3. like claim 1, described calcium titanium ore structure leadless piezoelectric ceramics is characterized in that: described polynary sintering aid Y is Li ₂CO ₃, SrCO ₃, CuO, V ₂O ₅, MnO ₂, SnO ₂, ZnO, SiO ₂, Bi ₂O ₃, Ba (W _0.5Cu _0.5) O ₃, MoO ₃With B ₂O ₃In multiple, wherein contain CuO, SrCO at least ₃, MnO ₂Wherein the composition of the mol ratio m of Y is respectively: 0≤m (Li ₂CO ₃)≤20%, 0<m (SrCO ₃)≤50%, 0<m (CuO)≤50%, 0≤m (V ₂O ₅)≤15%, 0<m (MnO ₂)≤20%, 0≤m (SnO ₂)≤15%, 0≤m (ZnO)≤30%, 0≤m (SiO ₂)≤30%, 0≤m (Bi ₂O ₃)≤20%, 0≤m (MoO ₃)≤15%, 0≤m (B ₂O ₃)≤15%, 0≤m (Ba (W _0.5Cu _0.5)≤30%.
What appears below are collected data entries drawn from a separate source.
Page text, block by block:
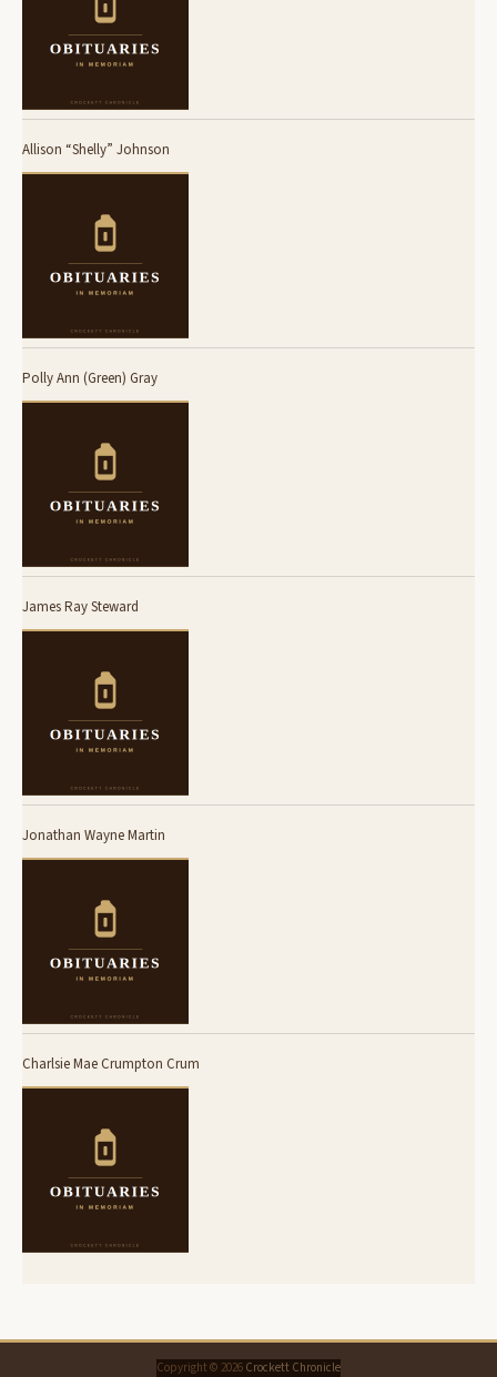
Allison “Shelly” Johnson
Polly Ann (Green) Gray
James Ray Steward
Jonathan Wayne Martin
Charlsie Mae Crumpton Crum
Copyright © 2026 Crockett Chronicle
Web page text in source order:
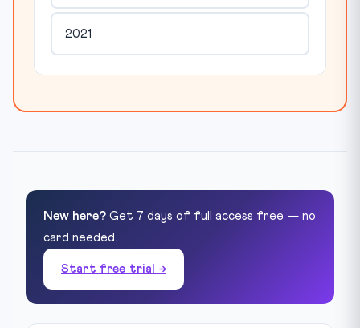
2021
New here? Get 7 days of full access free — no
card needed.
Start free trial →
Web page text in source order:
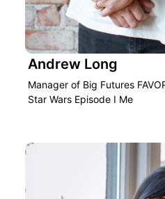
Andrew Long
Manager of Big Futures
Star Wars Episode I Me
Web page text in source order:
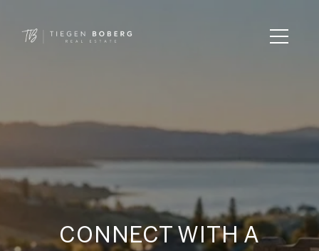
CONNECT WITH A
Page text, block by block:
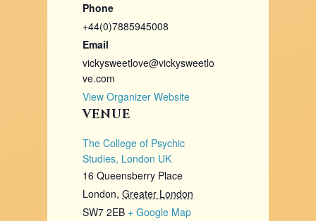
VENUE
The College of Psychic
Studies, London UK
16 Queensberry Place
London, Greater London
SW7 2EB + Google Map
Phone
+44(0)7885945008
Email
vickysweetlove@vickysweetlo
ve.com
View Organizer Website
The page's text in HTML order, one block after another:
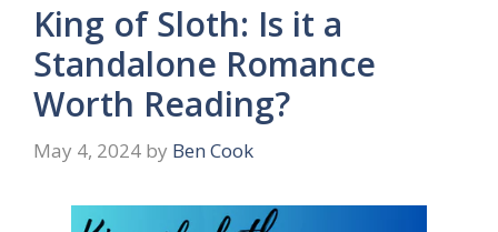
King of Sloth: Is it a
Standalone Romance
Worth Reading?
May 4, 2024 by Ben Cook
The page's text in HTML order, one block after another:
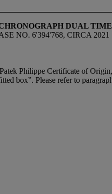
DUAL
NO. 6'394'768, CIRCA 2021
Philippe Certificate of
box”. Please refer to
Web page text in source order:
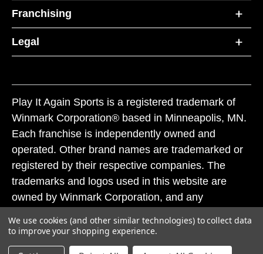
Franchising
Legal
Play It Again Sports is a registered trademark of
Winmark Corporation® based in Minneapolis, MN.
Each franchise is independently owned and
operated. Other brand names are trademarked or
registered by their respective companies. The
trademarks and logos used in this website are
owned by Winmark Corporation, and any
subject to action under federal and state trademark
laws.
We use cookies (and other similar technologies) to collect data
to improve your shopping experience.
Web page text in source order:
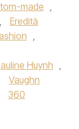
made ,
,
Eredità
,
Huynh ,
Vaughn
360
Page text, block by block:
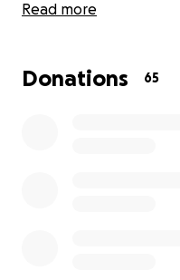
you’d ever meet. He
airsofting, camping,
Read more
Donations 65
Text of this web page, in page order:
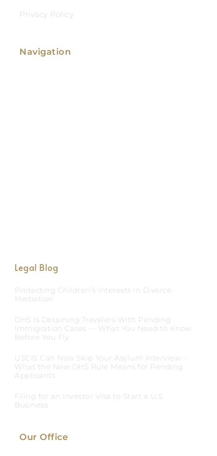
Privacy Policy
Navigation
Legal Blog
Protecting Children’s Interests in Divorce
Mediation
DHS Is Detaining Travelers With Pending
Immigration Cases — What You Need to Know
Before You Fly
USCIS Can Now Skip Your Asylum Interview –
What the New DHS Rule Means for Pending
Applicants
Filing for an Investor Visa to Start a U.S.
Business
Our Office
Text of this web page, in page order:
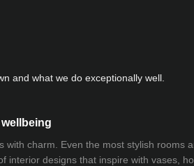
and what we do exceptionally well.
charm. Even the most stylish rooms
designs that inspire with vases,
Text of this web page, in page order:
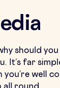
should
far
well
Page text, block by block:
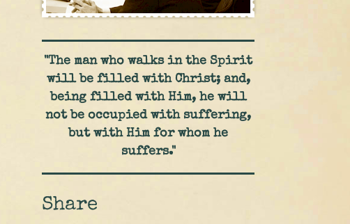
"The man who walks in the Spirit
will be filled with Christ; and,
being filled with Him, he will
not be occupied with suffering,
but with Him for whom he
suffers."
Share
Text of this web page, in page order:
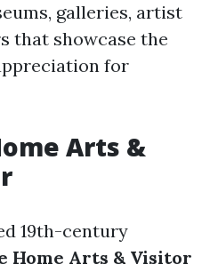
galleries, artist
that showcase the
for
Arts &
19th-century
Home Arts & Visitor
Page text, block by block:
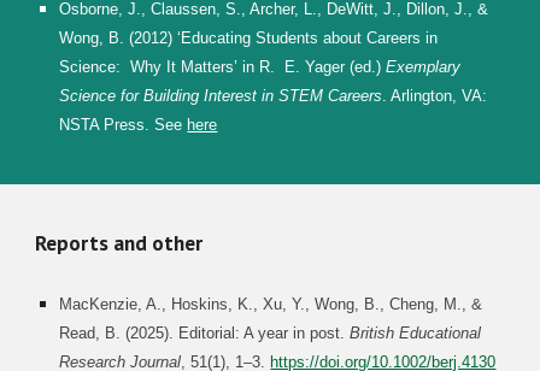
Osborne, J., Claussen, S., Archer, L., DeWitt, J., Dillon, J., &
Wong, B. (2012) ‘Educating Students about Careers in
Science: Why It Matters’ in R. E. Yager (ed.)Exemplary
Science for Building Interest in STEM Careers. Arlington, VA:
NSTA Press. See here
Reports and other
MacKenzie, A., Hoskins, K., Xu, Y., Wong, B., Cheng, M., &
Read, B. (2025). Editorial: A year in post.British Educational
Research Journal, 51(1), 1–3. https://doi.org/10.1002/berj.4130
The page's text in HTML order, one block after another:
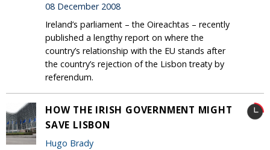
08 December 2008
Ireland’s parliament – the Oireachtas – recently
published a lengthy report on where the
country’s relationship with the EU stands after
the country’s rejection of the Lisbon treaty by
referendum.
HOW THE IRISH GOVERNMENT MIGHT
SAVE LISBON
Hugo Brady
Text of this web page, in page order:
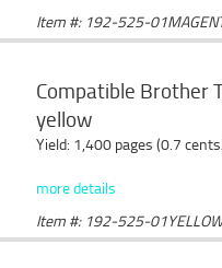
Item #: 192-525-
Compatible Brother
yellow
Yield: 1,400 pages (0.7
more details
Item #: 192-525-01YELLOW
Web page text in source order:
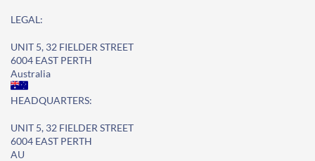
LEGAL:
UNIT 5, 32 FIELDER STREET
6004 EAST PERTH
Australia
HEADQUARTERS:
UNIT 5, 32 FIELDER STREET
6004 EAST PERTH
AU
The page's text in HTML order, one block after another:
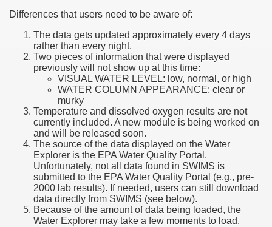
Differences that users need to be aware of:
The data gets updated approximately every 4 days
rather than every night.
Two pieces of information that were displayed
previously will not show up at this time:
VISUAL WATER LEVEL: low, normal, or high
WATER COLUMN APPEARANCE: clear or
murky
Temperature and dissolved oxygen results are not
currently included. A new module is being worked on
and will be released soon.
The source of the data displayed on the Water
Explorer is the EPA Water Quality Portal.
Unfortunately, not all data found in SWIMS is
submitted to the EPA Water Quality Portal (e.g., pre-
2000 lab results). If needed, users can still download
data directly from SWIMS (see below).
Because of the amount of data being loaded, the
Water Explorer may take a few moments to load.
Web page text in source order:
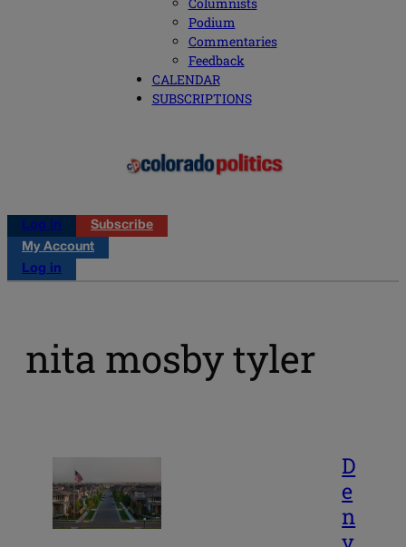
Columnists
Podium
Commentaries
Feedback
CALENDAR
SUBSCRIPTIONS
Log in
Subscribe
My Account
Log in
nita mosby tyler
D
e
n
v
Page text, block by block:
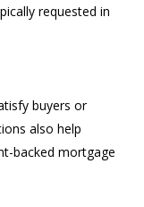
requested in
buyers or
also help
backed mortgage
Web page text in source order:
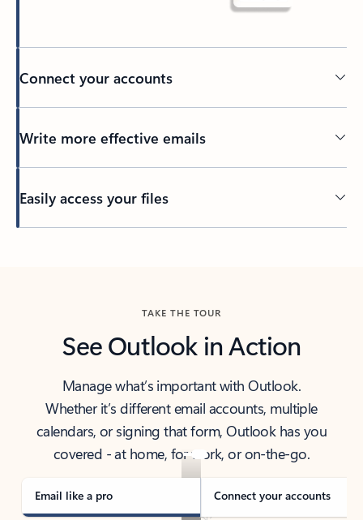
Connect your accounts
Write more effective emails
Easily access your files
TAKE THE TOUR
See Outlook in Action
Manage what’s important with Outlook.
Whether it’s different email accounts, multiple
calendars, or signing that form, Outlook has you
covered - at home, for work, or on-the-go.
Email like a pro Connect your accounts
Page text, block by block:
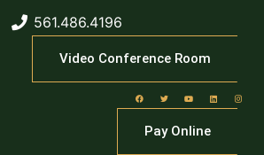
561.486.4196
Video Conference Room
Pay Online
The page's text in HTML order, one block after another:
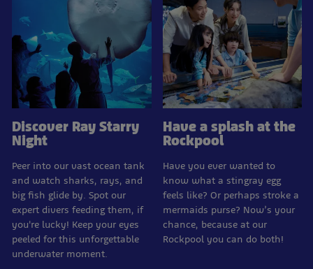
Discover Ray Starry
Night
Peer into our vast ocean tank
and watch sharks, rays, and
big fish glide by. Spot our
expert divers feeding them, if
you're lucky! Keep your eyes
peeled for this unforgettable
underwater moment.
Have a splash at the
Rockpool
Have you ever wanted to
know what a stingray egg
feels like? Or perhaps stroke a
mermaids purse? Now’s your
chance, because at our
Rockpool you can do both!
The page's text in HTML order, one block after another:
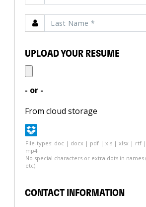
UPLOAD YOUR RESUME
- or -
From cloud storage
File-types: doc | docx | pdf | xls | xlsx | rtf
mp4
No special characters or extra dots in names
etc)
CONTACT INFORMATION
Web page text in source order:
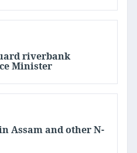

4. like the preparation method of the described calcium titanium ore structure leadless piezoelectric ceramics of claim 1-3, it is characterized in that: adopt the solid-phase synthesis of traditional ceramics, key step is following:

(1) with analytical pure Li ₂CO ₃, V ₂O ₅, SnO ₂, SiO ₂, Bi ₂O ₃, MoO ₃, Ba (W _0.5Cu _0.5) O ₃, B ₂O ₃, CuO, SrCO ₃, Bi ₂O ₃, Li ₂CO _3,MnO ₂With multiple among the ZnO be raw material, prepare burden according to the composition of Y, be the medium ball milling with the absolute ethyl alcohol, drying;

(2) with the analytical pure raw material according to chemical formula (1- x) BiMeO ₃- xBa (Ti _1-uZr _u) O ₃Preparing burden, is medium ball milling 24 hours with the absolute ethyl alcohol, 80 ℃ of oven dry, puts into the high alumina crucible and adds a cover, synthetic to 750-850 ℃ of insulation 2 hours with the temperature rise rate of 250 ℃/h; The synthetic powder adds the many first complex sintering aids of Y, is medium ball milling 24 hours with the absolute ethyl alcohol, 80 ℃ of oven dry, adds the granulation of 5%PVA solution;

(3) in punching block in the moulding of 100MPa pressed;

(4) the plain sheet of moulding is incubated the 2h binder removals with the temperature rise rate of 100 ℃/h at 600 ℃; Again with the temperature rise rate to 900 of 100 ℃/min ℃ insulation 2h sintering; Speed with 2 ℃/min cools to 850 ℃ of insulation 2h; Furnace cooling is to room temperature, and the sample behind the sintering is processed into that the two sides is smooth, the thin slice of the about 1mm of thickness, drapes over one's shoulders silver electrode;

(5) in silicone oil, polarize, polarized electric field 5000V/mm, 120 ℃ of temperature, keep electric field to be cooled to room temperature at 10 minutes time.